Docker images are simply not meant to be a medium for large data storage.
I would instead suggest the following:
-
Create a CI workflow which would start an empty container, fetch the assets using rsync to a volume, export the volume to a
.tgzfile and make it available for download somewhere. -
Make the assets volume external. This means the volume is no longer part of the docker-compose project and must be created / managed manually. This gives us much greater control over its lifecycle. It should also prevent the volume from being pruned by the
docker compose downcommand (I think? to be tested...) -
Create a
setupscript to prompt the user with the choice to either use the minimal volume or full assets volume:- Minimal volume: An empty assets volume is created with the base structure.
- Full assets volume: The .tgz file generated earlier is fetched. An assets volume is then created from this archive.
-
Depending on your editor:
-
non-vscode: Use the
runscript as usual. If the user doesn't runsetupfirst or the assets volume doesn't exist, it will call thesetupscript so that it can be created. -
vscode: You would run the
setupscript to create the desired volume, then open the devcontainer as usual. If you open the devcontainer without runningsetupfirst or the assets volume is not found, an empty assets volume would automatically be created via theinitializeCommandhook.
-
I believe this would address all scenarios and make the assets more manageable.

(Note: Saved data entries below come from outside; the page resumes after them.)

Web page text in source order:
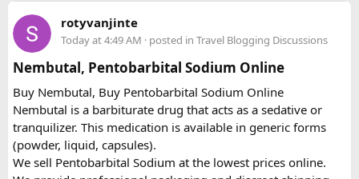
just... stops. No email, nothing.
Same issue with iPhone photos — the default HEIC format
triggers errors. Change your camera settings to JPEG before
you take the photo.
When you're cutting it close
I've used vietnamvisaeasy.com a couple of times when I've
rotyvanjinte
Today at 4:49 AM · posted in Travel Blogging Discussions
Nembutal, Pentobarbital Sodium Online
Buy Nembutal, Buy Pentobarbital Sodium Online
Nembutal is a barbiturate drug that acts as a sedative or
tranquilizer. This medication is available in generic forms
(powder, liquid, capsules).
We sell Pentobarbital Sodium at the lowest prices online.

Is the full image even 10GB?
Also, isn't it possible to keep the rsynced stuff around as a build artifact, so we only need to rsync the diffs for future builds of the image?

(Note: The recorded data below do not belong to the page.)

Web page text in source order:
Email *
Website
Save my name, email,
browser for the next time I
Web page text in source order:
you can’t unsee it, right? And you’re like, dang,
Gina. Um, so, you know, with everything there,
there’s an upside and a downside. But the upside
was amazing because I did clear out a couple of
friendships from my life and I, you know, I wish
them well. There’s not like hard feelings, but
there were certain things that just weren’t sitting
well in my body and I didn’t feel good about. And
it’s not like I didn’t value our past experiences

I work with many large images and have never seen problems. I suggest we try that, since it seems simplest to set up, and change to something more elaborate if needed?

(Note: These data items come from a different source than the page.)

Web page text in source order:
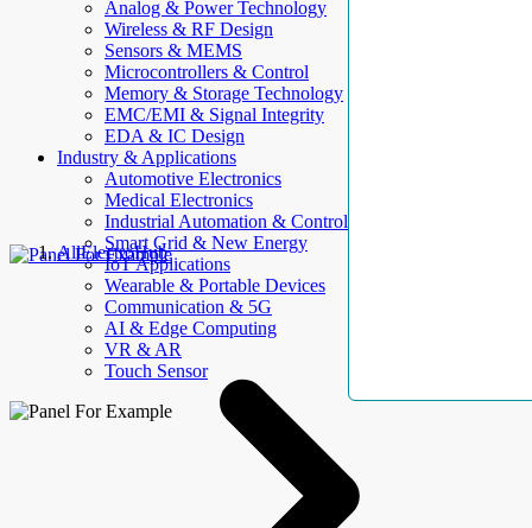
Analog & Power Technology
Wireless & RF Design
Sensors & MEMS
Microcontrollers & Control
Memory & Storage Technology
EMC/EMI & Signal Integrity
EDA & IC Design
Industry & Applications
Automotive Electronics
Medical Electronics
Industrial Automation & Control
Smart Grid & New Energy
IoT Applications
Wearable & Portable Devices
Communication & 5G
AI & Edge Computing
VR & AR
Touch Sensor
AllElectroHub
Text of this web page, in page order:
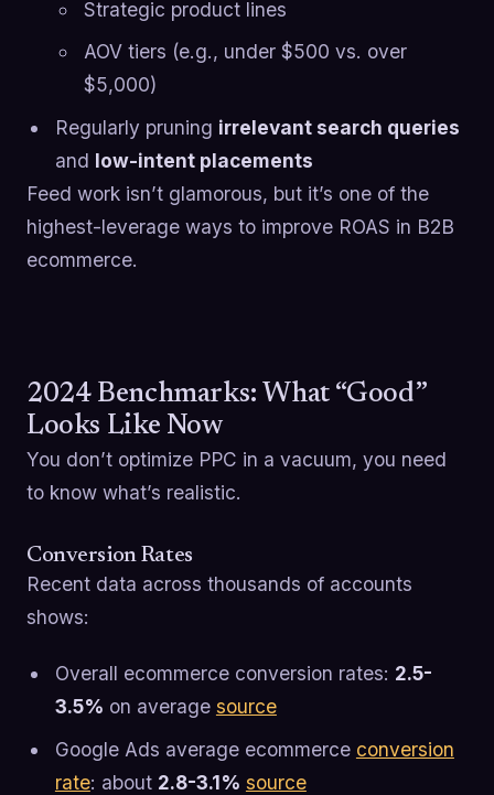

@larseggert As expected, the docker build process runs out of space during rsync and crash:
https://github.com/ietf-tools/datatracker/actions/runs/2441032900
Multiple images per asset type?
That wouldn't work as you can't extend from multiple images at once.
Using a volume is really the proper way to go here...
Sorry, I meant multiple volumes (one for each asset type).
Also, in order shrink the image, could we omit rsyncing the pdf and html renderings of I-Ds and RFCs, and maybe omit the json and p7s files?
Lars - this probably needs real-time interaction - would you like to schedule a call before 114 or discuss this during the 114 sprint?
I've been looking at trying to do this by docker volume and am becoming increasingly convinced that it's the wrong approach - what we really should be doing is grooming a better (and faster) rsync point (or it's technical equivalent). And in reality, that's probably a few separate points for just how much you want to have locally.
We really do have contributors who have machines that cannot hold the full set of assets.
I'd also like to discuss a future where we access the assets from the datatracker code through an interface rather than raw file opens. Such an interface could be taught, in development environments, to fetch things it doesn't have as it needs them.
Remember to make this a discussion point at the 114 sprint. If it turns out that having remote participants makes that hard, we'll schedule a dedicated meeting to it afterwards.
This lingers.
I think we need to shift the conversation to what the problem being solved really is and then return to specific mechanisms.
I think Lars' pain-point is "It takes too long to get all the artifacts", and we can talk about how to deal with that.
But most contributors do not want (and definitely do not need) all the artifacts. We should also be talking about how to get the artifacts they really need, not just "all". The solutions for that will be different than forcing everyone to deal with another medium-to-largish sized download.
I'd be fine with "all artifacts in the last two years" or so.